Note: This is one of the offerings at Hell’s Kitchen in Minneapolis at its 35-foot bloody mary bar. From “Damn Good Food,” by Mitch Omer and Ann Bauer.

• 5 c. tomato juice

• 1/3 c. fresh lemon juice

• 5 tsp. lemon pepper

• 5 tsp. celery salt

• 5 tsp. Sweetened Ginger Purée (see recipe)

• 4 tsp. Worcestershire sauce

• 3 tsp. Tabasco sauce

• 2 tsp. horseradish

Directions

Mix all ingredients together in a large stainless steel, glass or ceramic bowl. Place in a container with a tightfitting lid. Will keep refrigerated for up to 1 week. Stir well before serving.

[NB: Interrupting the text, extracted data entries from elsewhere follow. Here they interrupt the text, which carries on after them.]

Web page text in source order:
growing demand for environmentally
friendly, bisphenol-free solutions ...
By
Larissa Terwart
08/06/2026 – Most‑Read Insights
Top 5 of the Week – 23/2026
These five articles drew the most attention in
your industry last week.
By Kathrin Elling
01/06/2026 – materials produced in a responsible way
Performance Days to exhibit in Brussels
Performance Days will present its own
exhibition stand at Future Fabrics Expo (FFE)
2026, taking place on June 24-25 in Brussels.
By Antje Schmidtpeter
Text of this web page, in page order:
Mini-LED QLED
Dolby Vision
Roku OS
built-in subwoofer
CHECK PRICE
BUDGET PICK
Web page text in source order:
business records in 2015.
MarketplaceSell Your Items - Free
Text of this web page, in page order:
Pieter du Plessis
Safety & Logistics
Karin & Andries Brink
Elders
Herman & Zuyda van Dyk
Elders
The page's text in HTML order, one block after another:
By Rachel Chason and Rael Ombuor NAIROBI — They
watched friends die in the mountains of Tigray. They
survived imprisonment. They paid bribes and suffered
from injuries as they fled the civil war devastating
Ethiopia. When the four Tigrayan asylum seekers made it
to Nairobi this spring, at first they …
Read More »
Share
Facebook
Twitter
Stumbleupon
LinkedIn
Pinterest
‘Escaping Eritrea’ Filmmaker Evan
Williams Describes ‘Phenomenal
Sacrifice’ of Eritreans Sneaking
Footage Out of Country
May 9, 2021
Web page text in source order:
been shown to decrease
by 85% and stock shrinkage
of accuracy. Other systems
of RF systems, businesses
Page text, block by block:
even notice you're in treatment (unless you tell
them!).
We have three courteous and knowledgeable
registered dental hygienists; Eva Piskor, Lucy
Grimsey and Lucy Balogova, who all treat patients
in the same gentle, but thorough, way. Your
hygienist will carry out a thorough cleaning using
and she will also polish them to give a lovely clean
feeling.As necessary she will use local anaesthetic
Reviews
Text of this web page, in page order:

Nutrition information per 1½ cup, without alcohol or garnish:

Calories 88 Fat 1 g Sodium 3,210 mg

Carbohydrates 22 g Saturated fat 0 g Calcium 68 mg

Protein 3 g Cholesterol 0 mg Dietary fiber 2 g

Diabetic exchanges per serving: 3 vegetable, ½ other carb.

SWEETENED GINGER PURÉE

Makes about 2 cups.

Note: From “Damn Good Food,” by Mitch Omer and Ann Bauer.

• 2 c. grated fresh ginger

• 1 c. sugar

• Juice from 1 lemon

Directions

Place ginger, sugar and lemon juice in a small saucepan over medium heat. Heat until nearly all moisture has evaporated. Remove from heat and let cool to room temperature.

Place in a food processor fitted with a steel chopping blade, and purée until smooth, 3 to 5 seconds.

Put ginger purée in a stainless steel, glass or ceramic container with a tightfitting lid and refrigerate. Will keep for up to 1 month.